Единственные две темы, о которых можно с ним говорить, — это рыбная ловля и «Ливерпуль». Неужели на самом деле кто-то может получать удовольствие от рыбной ловли — кроме рыбы, удирающей с половиной наживки?
— Чао, Суарес. Что скажешь об этой жаре в середине апреля?
— До свиданья, малыш. Как поживает Старик? Единственный раз я ловил рыбу, когда мне было восемь лет, и единственную рыбешку, которую я вытащил, мне насадил на крючок дядя Эстебан, подплыв под водой. Вот это подвиг.
— До свиданья, Тересита. Всегда хороша — как мама. До свиданья, донья Тереса.
Поразительно, как держится эта старушенция. До сих пор она, пожалуй, привлекательнее дочери. Однако какая жара.

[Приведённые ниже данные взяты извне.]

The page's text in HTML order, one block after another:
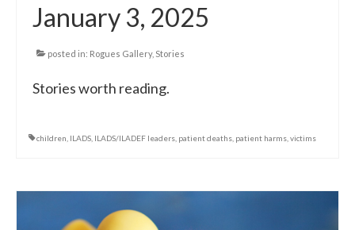
January 3, 2025
posted in: Rogues Gallery, Stories
Stories worth reading.
children ILADS ILADS/ILADEF leaders patient deaths patient harms victims
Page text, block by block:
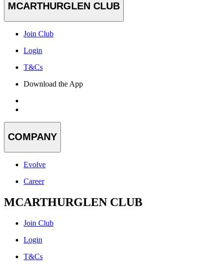
MCARTHURGLEN CLUB
Join Club
Login
T&Cs
Download the App
COMPANY
Evolve
Career
MCARTHURGLEN CLUB
Join Club
Login
T&Cs
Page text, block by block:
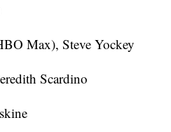
Max), Steve Yockey
Scardino
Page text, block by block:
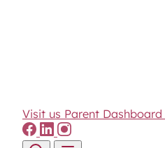
Visit us Parent Dashboard
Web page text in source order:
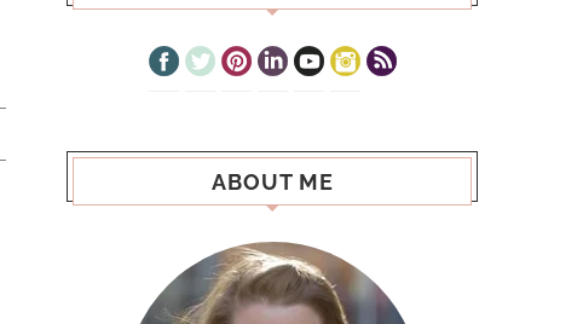
ABOUT ME
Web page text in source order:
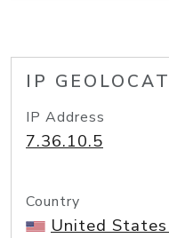
IP
IP Address
7.36.10.5
Country
United
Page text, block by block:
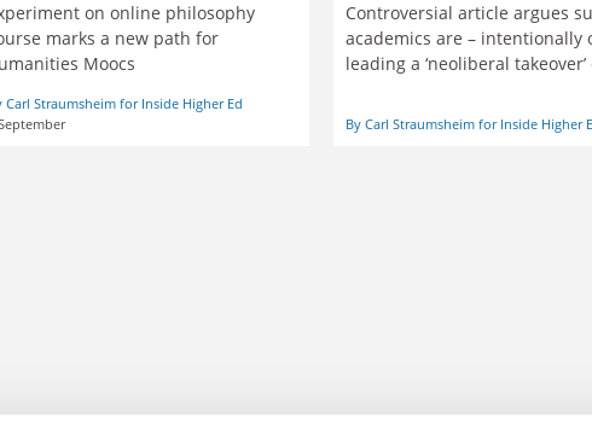
on online philosophy
marks a new path for
Moocs
Carl Straumsheim for Inside Higher Ed
Controversial article argues
academics are – intentionally
leading a ‘neoliberal takeover’
By Carl Straumsheim for Inside Higher
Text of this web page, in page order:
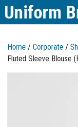
Home / Corporate /
Fluted Sleeve Blouse
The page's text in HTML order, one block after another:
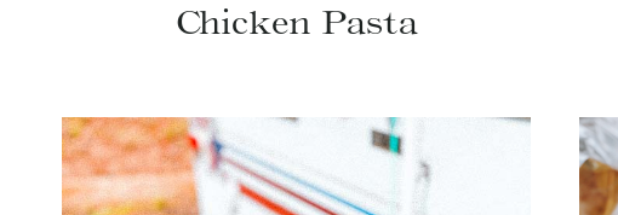
Chicken Pasta
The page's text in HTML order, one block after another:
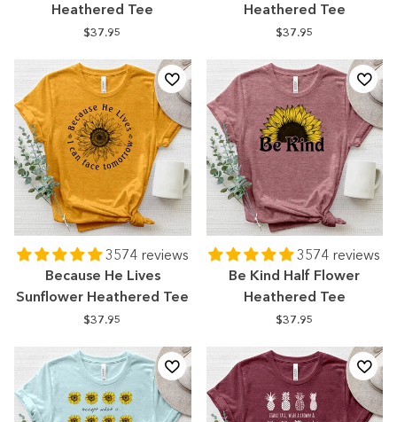
Heathered Tee
$37.95
Heathered Tee
$37.95
3574 reviews
Because He Lives
Sunflower Heathered Tee
$37.95
3574 reviews
Be Kind Half Flower
Heathered Tee
$37.95
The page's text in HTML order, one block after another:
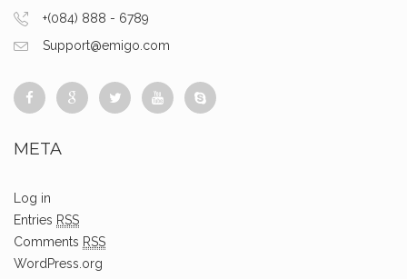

В пиджаке я погибаю. А душ не смогу принять до самого вечера.
— Значит, ты говорил с отцом?
— Говорил. Ничего не добился.
— Но про Ларральде ты сказал ему?
— Это его совершенно успокоило.
— Не понимаю.
— Затея Ларральде не выгорит. У Старика против него три вида оружия: его брат, который на выборах пятьдесят восьмого года значился в списке компартии, дядюшка, который сколько-то там лет назад похитил пятьдесят тысяч долларов в банке и был схвачен Интерполом, да сестрица Норма Ларральде. Ты ее знаешь?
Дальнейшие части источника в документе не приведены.